> _Exercise objective_: Each line of the data that includes "Jeddah" must be copied.

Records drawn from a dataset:
^^^^
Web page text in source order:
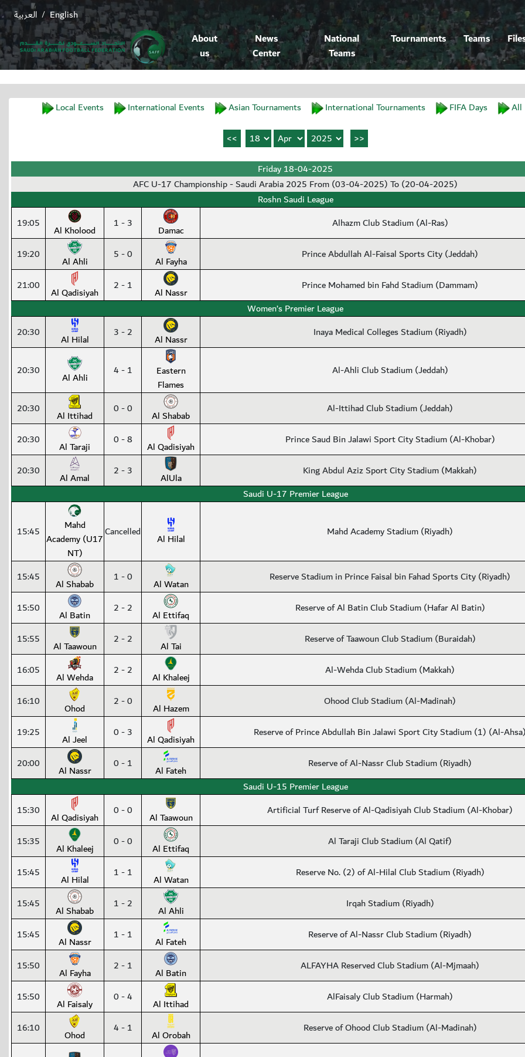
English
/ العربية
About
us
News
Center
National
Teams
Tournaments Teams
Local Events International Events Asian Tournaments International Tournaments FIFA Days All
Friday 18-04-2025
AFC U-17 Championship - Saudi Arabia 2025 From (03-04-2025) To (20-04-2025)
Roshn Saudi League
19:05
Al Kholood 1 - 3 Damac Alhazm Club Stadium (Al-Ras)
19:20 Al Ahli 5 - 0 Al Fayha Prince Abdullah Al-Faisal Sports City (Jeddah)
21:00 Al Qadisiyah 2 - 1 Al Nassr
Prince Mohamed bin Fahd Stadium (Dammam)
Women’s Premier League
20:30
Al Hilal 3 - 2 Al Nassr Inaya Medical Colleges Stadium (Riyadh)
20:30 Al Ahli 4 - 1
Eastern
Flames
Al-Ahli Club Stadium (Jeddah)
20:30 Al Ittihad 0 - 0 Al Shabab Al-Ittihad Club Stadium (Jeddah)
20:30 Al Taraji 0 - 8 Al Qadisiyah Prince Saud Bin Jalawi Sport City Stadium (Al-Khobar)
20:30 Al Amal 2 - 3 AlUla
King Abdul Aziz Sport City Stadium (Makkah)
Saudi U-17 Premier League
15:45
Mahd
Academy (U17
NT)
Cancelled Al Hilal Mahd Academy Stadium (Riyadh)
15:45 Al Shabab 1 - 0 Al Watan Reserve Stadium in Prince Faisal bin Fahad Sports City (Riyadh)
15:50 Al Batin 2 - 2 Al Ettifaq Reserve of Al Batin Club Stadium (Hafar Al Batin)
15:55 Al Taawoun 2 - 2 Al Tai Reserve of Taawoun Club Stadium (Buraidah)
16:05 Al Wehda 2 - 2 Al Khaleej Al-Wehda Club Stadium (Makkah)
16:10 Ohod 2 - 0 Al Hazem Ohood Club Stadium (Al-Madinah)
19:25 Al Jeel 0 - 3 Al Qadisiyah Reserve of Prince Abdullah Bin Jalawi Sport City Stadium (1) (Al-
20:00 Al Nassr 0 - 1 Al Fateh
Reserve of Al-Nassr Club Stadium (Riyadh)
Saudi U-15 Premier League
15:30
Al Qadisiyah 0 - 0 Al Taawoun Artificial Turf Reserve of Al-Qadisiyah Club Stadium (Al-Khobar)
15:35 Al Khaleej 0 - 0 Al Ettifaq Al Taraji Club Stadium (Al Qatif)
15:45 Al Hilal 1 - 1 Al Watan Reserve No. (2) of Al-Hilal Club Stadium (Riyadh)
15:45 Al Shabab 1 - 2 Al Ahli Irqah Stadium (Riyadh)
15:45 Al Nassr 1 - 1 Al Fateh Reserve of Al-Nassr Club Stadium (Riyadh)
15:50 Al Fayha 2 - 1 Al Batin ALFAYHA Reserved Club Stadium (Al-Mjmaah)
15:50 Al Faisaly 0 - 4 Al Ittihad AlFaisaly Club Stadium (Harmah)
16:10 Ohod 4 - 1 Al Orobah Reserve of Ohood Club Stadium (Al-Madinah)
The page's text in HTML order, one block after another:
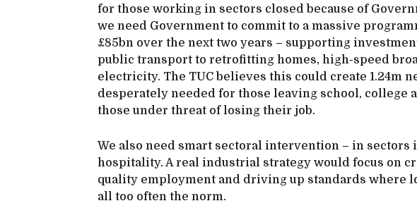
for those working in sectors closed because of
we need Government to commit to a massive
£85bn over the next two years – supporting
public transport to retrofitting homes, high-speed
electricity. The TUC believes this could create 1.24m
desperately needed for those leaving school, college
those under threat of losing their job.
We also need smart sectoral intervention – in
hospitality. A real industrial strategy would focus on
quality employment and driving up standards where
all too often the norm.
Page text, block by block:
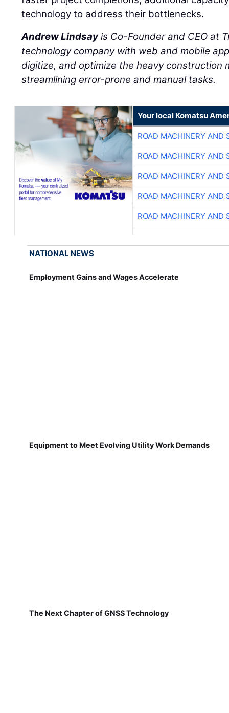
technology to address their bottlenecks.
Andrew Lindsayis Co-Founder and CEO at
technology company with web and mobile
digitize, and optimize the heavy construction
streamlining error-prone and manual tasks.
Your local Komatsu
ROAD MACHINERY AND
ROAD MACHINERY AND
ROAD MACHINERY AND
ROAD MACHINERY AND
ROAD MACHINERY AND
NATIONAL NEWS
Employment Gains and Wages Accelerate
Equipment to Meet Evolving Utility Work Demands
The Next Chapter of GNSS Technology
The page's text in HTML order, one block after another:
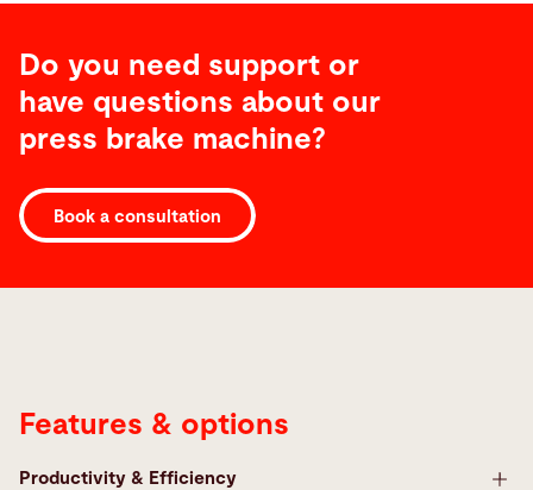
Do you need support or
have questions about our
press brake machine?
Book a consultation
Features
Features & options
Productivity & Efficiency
^^^^
> _Written response_:
19:20 Al Ahli 5 - 0 Al Fayha Prince Abdullah Al-Faisal Sports City (Jeddah)
Al-Ahli Club Stadium (Jeddah)
20:30 Al Ittihad 0 - 0 Al Shabab Al-Ittihad Club Stadium (Jeddah)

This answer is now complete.